XRize enables users to manufacture functional polymer and composite parts in full colour. And, since Rize’s intelligent and innovative solutions focus on the user as much as the machine, XRize is easy to use, safe and enables markup to provide much-desired IP security, traceability and branding.
Rize claims that the experience of using the XRize 3D printer is as easy and safe as an office 2D printer. Providing a safe, clean process, minimal pre- and post-processing and minimal material management, it is designed to take users throughout the enterprise, from engineering to marketing to the manufacturing floor. XRize, it is claimed, can easily manufacture full-colour prototypes for FEA and stress analysis, tooling with safety instructions, consumer products, package design, GIS (Geographic Information System) mapping, anatomical parts for patient/clinician communication, pre-surgical planning and parts for marketing and the entertainment industry.
XRize leverages Rize’s patented Augmented Deposition process by extruding an engineering-grade thermoplastic and simultaneously jetting C, M, Y, K (cyan, magenta, yellow and black) inks through industrial printheads to achieve the full-colour part. Release ink is jetted between the part and the automatically-generated supports to enable the user to quickly peel the supports away from the part, leavinga smooth surface finish and eliminating the need for additional finishing. With Rize OneTouch software, users can quickly and easily apply text, images and texture maps to monochrome part files and import colour CAD files.

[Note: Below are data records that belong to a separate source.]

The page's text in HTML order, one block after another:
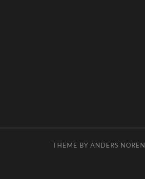
THEME BY ANDERS NOREN
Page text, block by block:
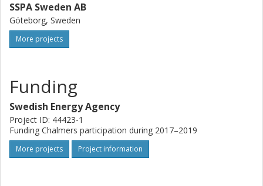
SSPA Sweden AB
Göteborg, Sweden
More projects
Funding
Swedish Energy Agency
Project ID: 44423-1
Funding Chalmers participation during 2017–2019
More projects Project information
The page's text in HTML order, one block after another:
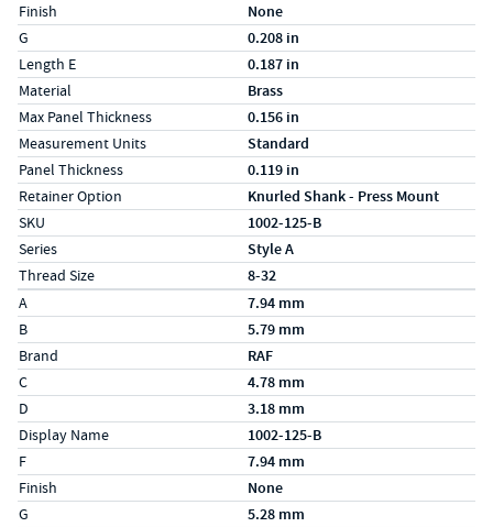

The RIZE system runs multiple materials, including Rizium One, Rizium Black and the new Rizium Carbon and Rizium Endura materials. Minimal pre- and post-processing provide the fastest time to part, while ease of operation is provided by an auto-levelling build plate, automatic filament changeover and intuitive high-resolution touchscreen for access to part library, build management and system diagnostics.
What is clear from these innovations is that, while the dream of a 3D printer being as commonplace and ubiquitous in the working environment as a 2D printer may not quite be here yet, it is getting closer.